In the clinic, recommending that physicians consider neoadjuvant anthracycline and taxane-based chemotherapy for patients with stage 2 and 3 TNBC is appropriate. If, at the time of surgery, the patient has obtained pathologic CR, the prognosis is excellent and no additional therapy may be considered. In patients with residual disease in the breast or lymph nodes after neoadjuvant chemotherapy, survival may be improved with additional chemotherapy. Offering a course of adjuvant capecitabine or enrolling the patient in a clinical trial are appropriate therapeutic options. The patient should be informed about both the increased survival observed in the CREATEx trial and the expected toxicities from capecitabine chemotherapy. Although the most dramatic results were seen in the subset of patients with TNBC, one needs to interpret subset analysis with caution. It is appropriate to discuss the addition of capecitabine to patients who would have met the eligibility criteria of CREATE-X. Whether or not adjuvant capecitabine represent a new standard of care for patients with residual disease after neoadjuvant chemotherapy is somewhat controversial. Not all experts agree that a single trial providing level 1 evidence is sufficient, especially if the ethnicities of the tested populations differ. Once the data are published in a peer-reviewed publication, this issue will be readdressed. However, some physicians, myself included, have reviewed the available data and have elected to incorporate this into practice.

It is important to note the recommended dose of capecitabine for treatment of metastatic dose HER-2-negative breast cancer (2500 mg/m2/day in divided doses for 14 days) dose is associated with significant toxicity in non-Asian populations and a 25% dose reduction is commonly used in the U.S. These toxicities are likely explained by the pharmacogenetic differences between Asian and non-Asians, which results in higher blood levels obtained at lower oral doses in non-Asians. Therefore, it is reasonable to start at a more conventional oral dose of capecitabine (2000 mg/m2/day) in divided dose and adjust based on toxicity.

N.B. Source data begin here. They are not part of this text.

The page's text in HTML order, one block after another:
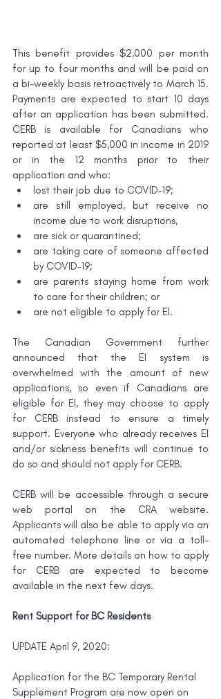
This benefit provides $2,000 per month
for up to four months and will be paid on
a bi-weekly basis retroactively to March 15.
Payments are expected to start 10 days
after an application has been submitted.
CERB is available for Canadians who
reported at least $5,000 in income in 2019
or in the 12 months prior to their
application and who:
lost their job due to COVID-19;
are still employed, but receive no
income due to work disruptions,
are sick or quarantined;
are taking care of someone affected
by COVID-19;
are parents staying home from work
to care for their children; or
are not eligible to apply for EI.
The Canadian Government further
announced that the EI system is
overwhelmed with the amount of new
applications, so even if Canadians are
eligible for EI, they may choose to apply
for CERB instead to ensure a timely
support. Everyone who already receives EI
and/or sickness benefits will continue to
do so and should not apply for CERB.
CERB will be accessible through a secure
web portal on the CRA website.
Applicants will also be able to apply via an
automated telephone line or via a toll-
free number. More details on how to apply
for CERB are expected to become
available in the next few days.
Rent Support for BC Residents
UPDATE April 9, 2020:
Application for the BC Temporary Rental
Supplement Program are now open on

On a clinical research level, the oncologic community needs to focus on identification of the specific subset of patients likely to benefit from a given intervention. This raises an entire series of considerations (companion diagnostic tests, smaller samples sizes, fewer patients in a given subset, less incentive for drug development in rarer sub-populations) that make clinical trial designs more complex. However, this is both the challenge and the promise of precision medicine.